To gain regulatory approval, drug developers typically conduct randomized, placebo-controlled studies evaluating safety and efficacy in small populations of selected patients under carefully controlled conditions. Such studies are typically not designed to test usefulness in complex healthcare delivery systems, which are constrained by the realities of limited healthcare budgets, reimbursement restrictions, and existing, proven low-cost treatment options.

While one can only achieve a limited number of goals in early development, we are finding it useful to run larger studies earlier, often using novel design elements and active comparators. This can increase costs compared to simpler trials, but we believe that it actually saves money and time in the overall development program, and importantly, allows us to quickly stop expensive development plans for medicines that don’t provide a meaningful advance beyond the standard of care.

An example: earlier in January we announced positive results from a 300-patient, Phase 2 study of ALKS 3831, a new oral medicine we are developing for schizophrenia. This large study was designed to answer the key question early: does ALKS 3831 have favorable properties compared to a generic and arguably the most efficacious antipsychotic, olanzapine, as demonstrated in a large head-to-head study powered for statistical significance? The positive result provides a rich dataset that is propelling us into pivotal trials.

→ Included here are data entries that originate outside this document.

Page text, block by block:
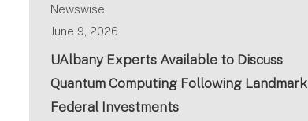
Newswise
June 9, 2026
UAlbany Experts Available to Discuss
Quantum Computing Following Landmark
Federal Investments
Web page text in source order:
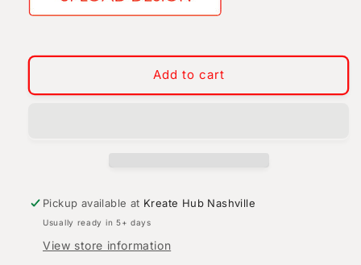
Add to cart
Pickup available at Kreate Hub Nashville
Usually ready in 5+ days
View store information
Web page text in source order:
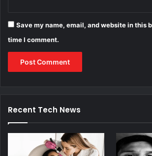
Save my name, email, and website in this
time I comment.
Recent Tech News
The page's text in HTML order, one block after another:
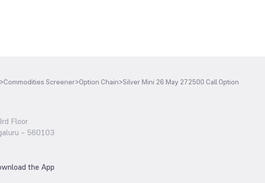
>Commodities Screener>Option Chain>Silver Mini 26 May 272500 Call Option
Floor
– 560103
the App
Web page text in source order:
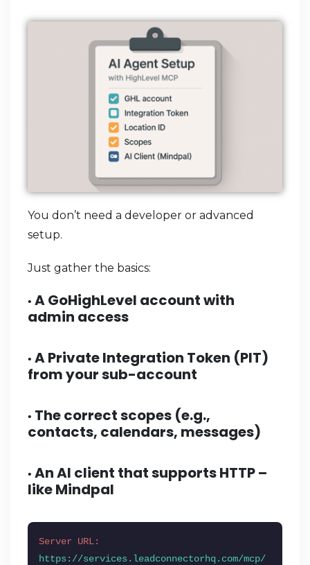
You don’t need a developer or advanced
setup.
Just gather the basics:
• A GoHighLevel account with
admin access
• APrivate Integration Token (PIT)
from your sub-account
• The correct scopes (e.g.,
contacts, calendars, messages)
• An AI client that supports HTTP –
likeMindpal
Server URL:
https://services.leadconnectorhq.com/mcp/
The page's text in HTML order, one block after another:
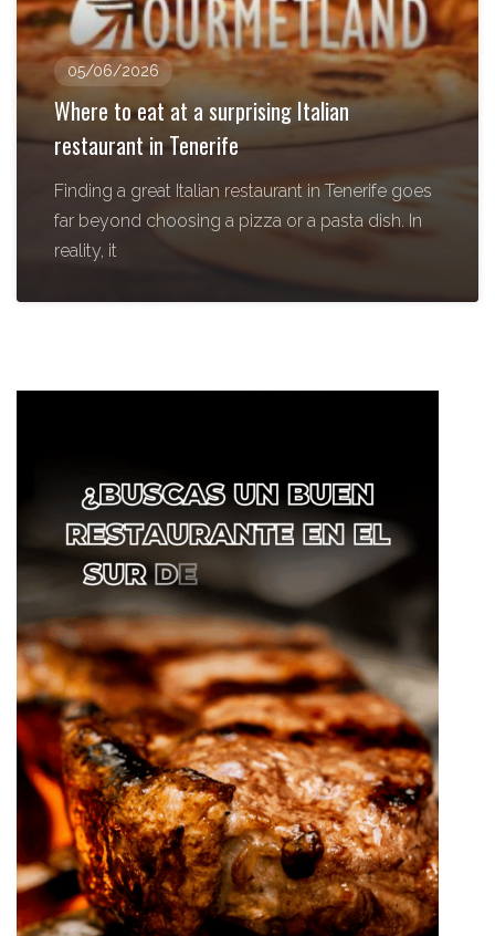
05/06/2026
Where to eat at a surprising Italian
restaurant in Tenerife
Finding a great Italian restaurant in Tenerife goes
far beyond choosing a pizza or a pasta dish. In
reality, it
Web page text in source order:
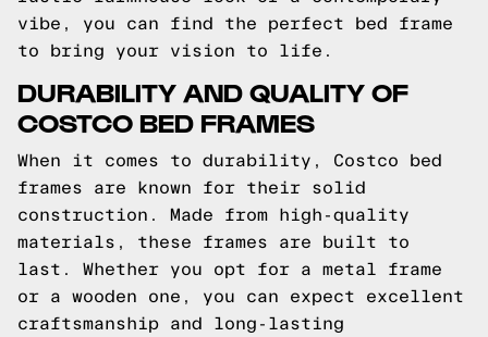
vibe, you can find the perfect bed frame
to bring your vision to life.
DURABILITY AND QUALITY OF
COSTCO BED FRAMES
When it comes to durability, Costco bed
frames are known for their solid
construction. Made from high-quality
materials, these frames are built to
last. Whether you opt for a metal frame
or a wooden one, you can expect excellent
craftsmanship and long-lasting
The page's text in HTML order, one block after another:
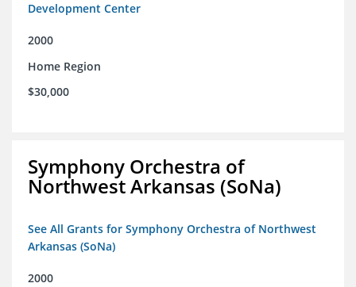
Development Center
2000
Home Region
$30,000
Symphony Orchestra of
Northwest Arkansas (SoNa)
See All Grants for Symphony Orchestra of Northwest
Arkansas (SoNa)
2000
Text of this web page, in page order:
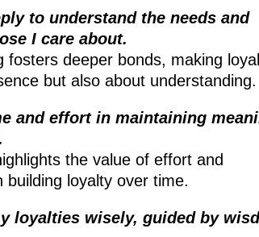
to understand the needs and
I care about.
fosters deeper bonds, making
but also about understanding.
and effort in maintaining
the value of effort and
building loyalty over time.
loyalties wisely, guided by
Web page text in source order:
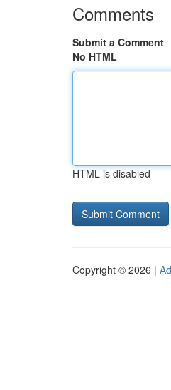
Comments
Submit a Comment
No HTML
HTML is disabled
Copyright © 2026 |
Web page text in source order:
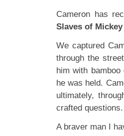
Cameron has
Slaves of Mickey
We captured
through the
him with
he was held.
ultimately,
crafted
A braver man I
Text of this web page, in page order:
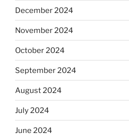
December 2024
November 2024
October 2024
September 2024
August 2024
July 2024
June 2024
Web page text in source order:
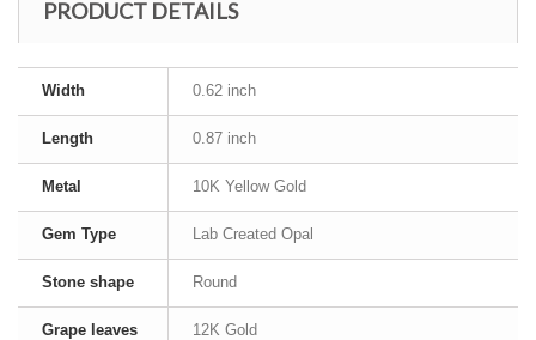
PRODUCT DETAILS
Width 0.62 inch
Length 0.87 inch
Metal 10K Yellow Gold
Gem Type Lab Created Opal
Stone shape Round
Grape leaves 12K Gold
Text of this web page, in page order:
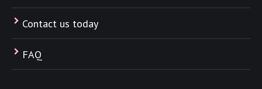
Contact us today
FAQ
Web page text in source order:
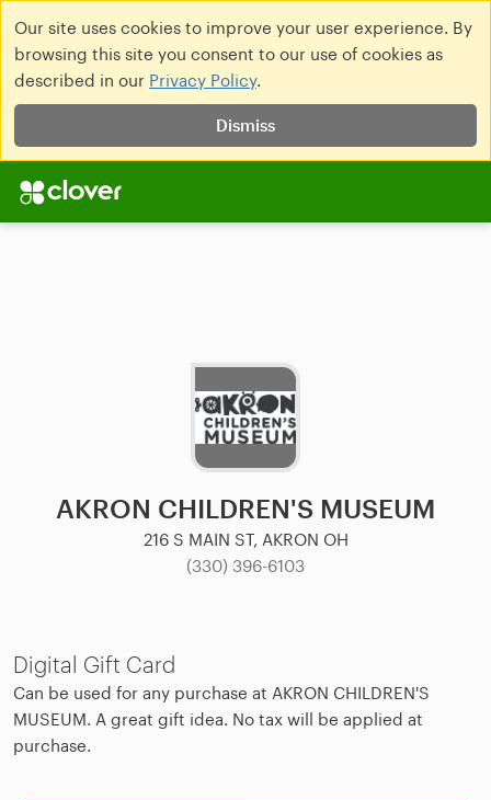
Our site uses cookies to improve your user experience. By
browsing this site you consent to our use of cookies as
described in our Privacy Policy.
Dismiss
AKRON CHILDREN'S MUSEUM
216 S MAIN ST, AKRON OH
(330) 396-6103
Digital Gift Card
Can be used for any purchase at AKRON CHILDREN'S
MUSEUM. A great gift idea. No tax will be applied at
purchase.

Another: We are currently in the process of completing a large Phase 1 study of ALKS 8700, a novel monomethyl fumarate (MMF) drug candidate for the treatment of multiple sclerosis. We call this a phase 1+ study, as we are testing multiple doses and multiple formulations of ALKS 8700 and including an active comparator – Biogen Idec’s FDA-approved dimethyl fumarate (Tecfidera). This large, multi-stage study includes over 100 subjects and will yield much more than the typical first-in-man safety information. It is designed to give us sufficient information to decide whether ALKS 8700 can be a competitive product in a therapeutic area with very good existing products.

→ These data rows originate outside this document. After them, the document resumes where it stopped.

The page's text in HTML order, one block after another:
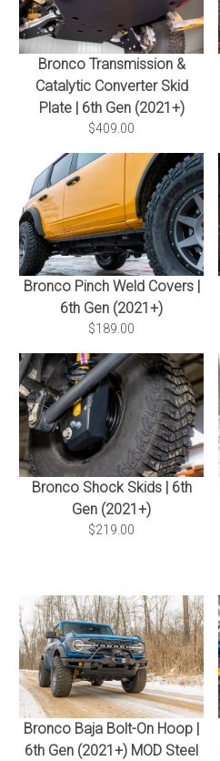
Bronco Transmission &
Catalytic Converter Skid
Plate | 6th Gen (2021+)
$409.00
Bronco Pinch Weld Covers |
6th Gen (2021+)
$189.00
Bronco Shock Skids | 6th
Gen (2021+)
$219.00
Bronco Baja Bolt-On Hoop |
6th Gen (2021+) MOD Steel
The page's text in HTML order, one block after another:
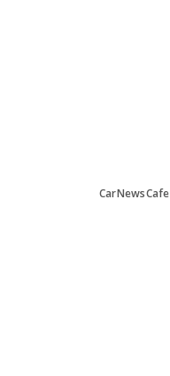
CarNewsCafe
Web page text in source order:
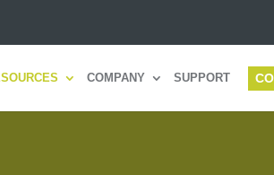
COMPANY SUPPORT
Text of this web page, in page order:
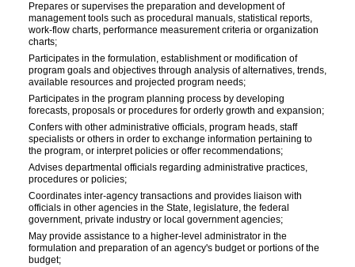
Prepares or supervises the preparation and development of
management tools such as procedural manuals, statistical reports,
work-flow charts, performance measurement criteria or organization
charts;
Participates in the formulation, establishment or modification of
program goals and objectives through analysis of alternatives, trends,
available resources and projected program needs;
Participates in the program planning process by developing
forecasts, proposals or procedures for orderly growth and expansion;
Confers with other administrative officials, program heads, staff
specialists or others in order to exchange information pertaining to
the program, or interpret policies or offer recommendations;
Advises departmental officials regarding administrative practices,
procedures or policies;
Coordinates inter-agency transactions and provides liaison with
officials in other agencies in the State, legislature, the federal
government, private industry or local government agencies;
May provide assistance to a higher-level administrator in the
formulation and preparation of an agency's budget or portions of the
budget;
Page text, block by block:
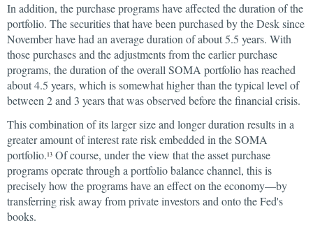
In addition, the purchase programs have affected the duration of the
portfolio. The securities that have been purchased by the Desk since
November have had an average duration of about 5.5 years. With
those purchases and the adjustments from the earlier purchase
programs, the duration of the overall SOMA portfolio has reached
about 4.5 years, which is somewhat higher than the typical level of
between 2 and 3 years that was observed before the financial crisis.
This combination of its larger size and longer duration results in a
greater amount of interest rate risk embedded in the SOMA
portfolio. 13 Of course, under the view that the asset purchase
programs operate through a portfolio balance channel, this is
precisely how the programs have an effect on the economy—by
transferring risk away from private investors and onto the Fed's
books.
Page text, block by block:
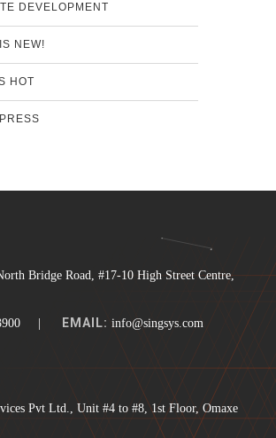
DEVELOPMENT
NEW!
HOT
Bridge Road, #17-10 High Street Centre,
| EMAIL: info@singsys.com
Pvt Ltd., Unit #4 to #8, 1st Floor, Omaxe
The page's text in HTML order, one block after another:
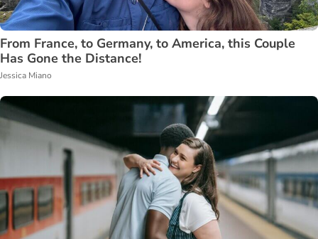
From France, to Germany, to America, this Couple
Has Gone the Distance!
Jessica Miano
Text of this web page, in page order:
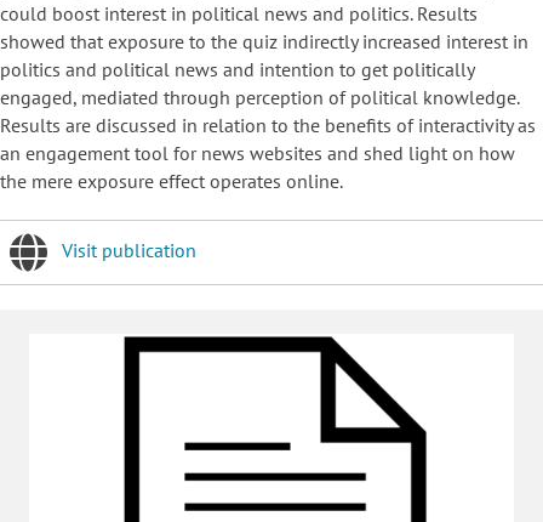
could boost interest in political news and politics. Results
showed that exposure to the quiz indirectly increased interest in
politics and political news and intention to get politically
engaged, mediated through perception of political knowledge.
Results are discussed in relation to the benefits of interactivity as
an engagement tool for news websites and shed light on how
the mere exposure effect operates online.
Visit publication
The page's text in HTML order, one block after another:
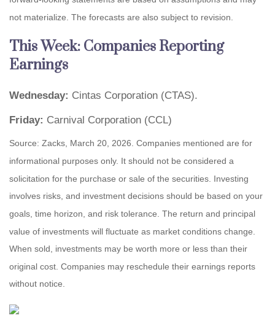
not materialize. The forecasts are also subject to revision.
This Week: Companies Reporting
Earnings
Wednesday: Cintas Corporation (CTAS).
Friday: Carnival Corporation (CCL)
Source: Zacks, March 20, 2026. Companies mentioned are for
informational purposes only. It should not be considered a
solicitation for the purchase or sale of the securities. Investing
involves risks, and investment decisions should be based on your
goals, time horizon, and risk tolerance. The return and principal
value of investments will fluctuate as market conditions change.
When sold, investments may be worth more or less than their
original cost. Companies may reschedule their earnings reports
without notice.

This is the way drug development can, and should, work in a world where companies have greater resources at their disposal. Drug developers today can no longer just ask, “How can we get a new medicine through the regulatory approval process?” Companies need to go a step further, and also ask, “How can we ensure that our new drug is positioned for immediate and appropriate use?” Beginning to answer this question early in development is a smart use of new financial resources and may provide an excellent return on investment.